> **INFORMATION GIVEN**
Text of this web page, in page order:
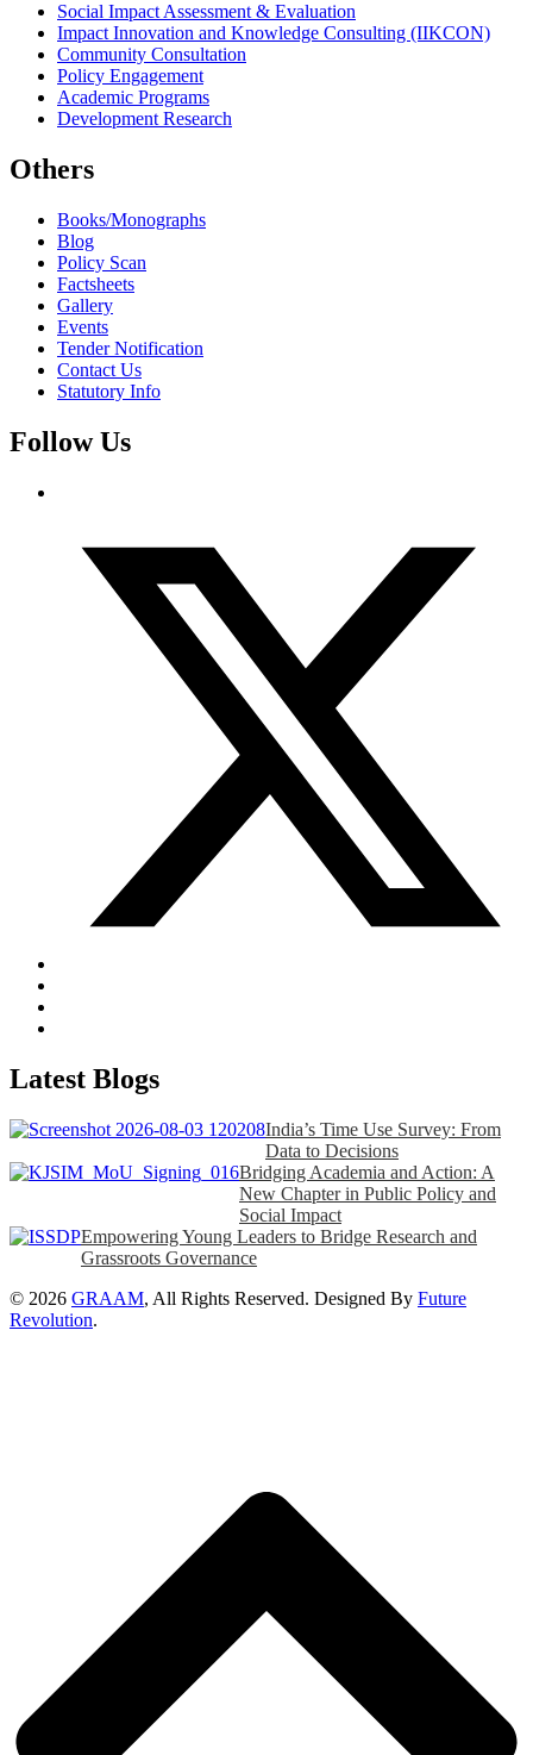
Social Impact Assessment & Evaluation
Impact Innovation and Knowledge Consulting (IIKCON)
Community Consultation
Policy Engagement
Academic Programs
Development Research
Others
Books/Monographs
Blog
Policy Scan
Factsheets
Gallery
Events
Tender Notification
Contact Us
Statutory Info
Follow Us
Latest Blogs
India’s Time Use Survey: From
Data to Decisions
Bridging Academia and Action: A
New Chapter in Public Policy and
Social Impact
Empowering Young Leaders to Bridge Research and
Grassroots Governance
© 2026 GRAAM, All Rights Reserved. Designed By Future
Revolution.

> **TASK DESCRIPTION**
Please retype the listing above word for word, skipping each picture.

> **RESPONSE BELOW**
Text of this web page, in page order:
Social Impact Assessment & Evaluation
Impact Innovation and Knowledge Consulting (IIKCON)
Community Consultation
Policy Engagement
Academic Programs
Development Research
Others
Books/Monographs
Blog
Policy Scan
Factsheets
Gallery
Events
Tender Notification
Contact Us
Statutory Info
Follow Us
Latest Blogs
India’s Time Use Survey: From
Data to Decisions
Bridging Academia and Action: A
New Chapter in Public Policy and
Social Impact
Empowering Young Leaders to Bridge Research and
Grassroots Governance
© 2026 GRAAM, All Rights Reserved. Designed By Future
Revolution.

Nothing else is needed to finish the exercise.